Jimmy Meadows

Personal information
- Full name: James Meadows
- Date of birth: 21 July 1931
- Place of birth: Bolton, Lancashire, England
- Date of death: 3 January 1994 (aged 62)
- Place of death: Didsbury, Manchester, England
- Position: Winger

Youth career
- Bolton YMCA

Senior career*
- Years: Team / Apps / (Gls)
- 1948–1951: Southport / 60 / (6)
- 1951–1955: Manchester City / 130 / (30)
- Total:  / 190 / (36)

International career
- 1955: England / 1 / (0)

Managerial career
- 1966–1969: Stockport County
- 1970: Blackpool (caretaker)
- 1970: Bolton Wanderers
- 1971–1973: Southport
- 1974–1975: Stockport County
- 1976: GIF Sundsvall
- 1978: Blackpool (caretaker)
- 1982–1983: Al Sadd SC

= Jimmy Meadows =

English footballer (1931–1994)

James Meadows (21 July 1931 – 3 January 1994) was an English footballer and manager. He started his playing career in 1949 at Third Division Southport, before being transferred to Manchester City in March 1951 for £5,000. He made his only appearance for England against Scotland in April 1955, but the following month suffered a serious injury in the 17th minute of the 1955 FA Cup Final, going for an attempted tackle by his own corner flag. As substitutes were not allowed in the English game until 1965–66, City had to play the rest of the game with ten players resulting in Newcastle United winning 3–1. Meadows' injury was so serious he was forced to retire from playing, and moved into management.

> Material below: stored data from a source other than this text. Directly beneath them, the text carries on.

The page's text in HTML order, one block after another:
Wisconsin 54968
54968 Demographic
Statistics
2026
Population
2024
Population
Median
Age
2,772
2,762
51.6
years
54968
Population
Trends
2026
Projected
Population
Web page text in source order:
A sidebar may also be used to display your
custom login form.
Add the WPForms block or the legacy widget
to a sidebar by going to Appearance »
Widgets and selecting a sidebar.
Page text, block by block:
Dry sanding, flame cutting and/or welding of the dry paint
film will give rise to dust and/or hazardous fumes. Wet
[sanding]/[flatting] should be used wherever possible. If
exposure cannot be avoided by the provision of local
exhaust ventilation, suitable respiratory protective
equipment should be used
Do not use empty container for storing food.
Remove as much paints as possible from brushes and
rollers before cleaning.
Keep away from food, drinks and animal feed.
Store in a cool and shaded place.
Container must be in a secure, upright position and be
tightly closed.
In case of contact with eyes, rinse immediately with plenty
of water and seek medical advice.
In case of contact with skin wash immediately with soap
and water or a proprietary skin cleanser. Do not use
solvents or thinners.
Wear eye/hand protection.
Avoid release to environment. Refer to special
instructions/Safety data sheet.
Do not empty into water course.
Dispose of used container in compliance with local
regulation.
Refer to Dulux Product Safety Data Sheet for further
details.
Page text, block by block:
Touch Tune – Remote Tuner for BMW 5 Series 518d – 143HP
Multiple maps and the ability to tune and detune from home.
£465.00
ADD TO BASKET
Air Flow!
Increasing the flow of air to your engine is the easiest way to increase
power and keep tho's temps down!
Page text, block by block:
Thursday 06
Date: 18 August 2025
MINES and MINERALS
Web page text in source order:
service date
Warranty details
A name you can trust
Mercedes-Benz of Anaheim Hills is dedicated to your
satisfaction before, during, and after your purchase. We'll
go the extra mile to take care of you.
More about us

His longest managerial appointment was a 2 1/2-year spell at Stockport County in the late 1960s, and he returned there for a season in 1974. In between, he had a bizarre 81-day spell in charge of Bolton Wanderers in 1971 as team manager under general manager Nat Lofthouse. This spell saw the club virtually condemned to their first-ever period in the Third Division. He returned to Southport as manager in 1971, with whom he had his most successful period in management. He took them to the 1972–73 Fourth Division championship with 62 points, a feat which Bill Shankly described at the time as tougher and more meritorious than his own championship with Liverpool that same year.

Other clubs he served included GIF Sundsvall and two spells at Blackpool. During his first period as Blackpool's caretaker manager in 1970, Meadows appeared alongside Jimmy Armfield and Glyn James as the "Blackpool" team versus "Crystal Palace" in the popular television show Quiz Ball.